When the trap is detected, any or all of these subsequent instructions may run to completion
before the trap is actually taken. The set of instructions subsequent to T that complete before
the trap is taken are collectively called the trap shadow of T. The PC pushed on the stack when
the trap is taken is the PC of the first instruction past the trap shadow.
The instructions in the trap shadow of T may use the UNPREDICTABLE result R of T, they
may generate additional traps, and they may completely change the PC (branches, JSR).
Thus, by the time a trap is taken, the PC pushed on the stack may bear no useful relationship to
the PC of the trigger instruction T, and the state visible to the programmer may have been
updated using the UNPREDICTABLE result R. If an instruction in the trap shadow of T uses
R to calculate a subsequent register value, that register value is UNPREDICTABLE, even
though there may be no trap associated with the subsequent calculation. Similarly:
• If an instruction in the trap shadow of T stores R or any subsequent UNPREDICT-
ABLE result, the stored value is UNPREDICTABLE.

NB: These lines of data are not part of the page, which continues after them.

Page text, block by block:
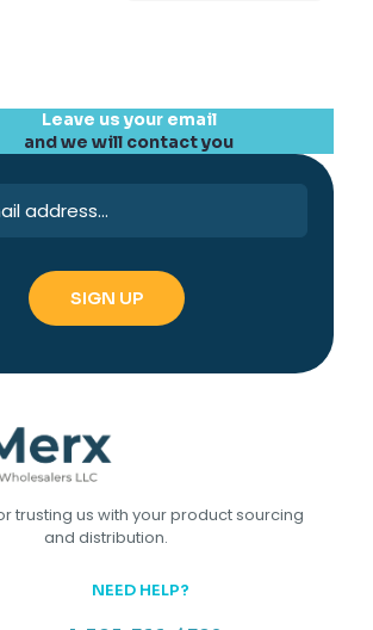
Leave us your email
and we will contact you
trusting us with your product sourcing
and distribution.
NEED HELP?

• If an instruction in the trap shadow of T uses R or any subsequent UNPREDICTABLE
result as the basis of a conditional or calculated branch, the branch target is UNPRE-
DICTABLE.
• If an instruction in the trap shadow of T uses R or any subsequent UNPREDICTABLE
result as the basis of an address calculation, the memory address actually accessed is
UNPREDICTABLE.
Software can follow the rules in Section 4.7.7.3 to reliably bound how far the PC may advance
before taking a trap, how far an UNPREDICTABLE result may propagate or continue from a
trap by supplying a well-defined result R within an arithmetic trap handler. Arithmetic instruc-
tions that do not use the /S exception completion qualifier can reliably produce that behavior
by inserting TRAPB instructions at appropriate points.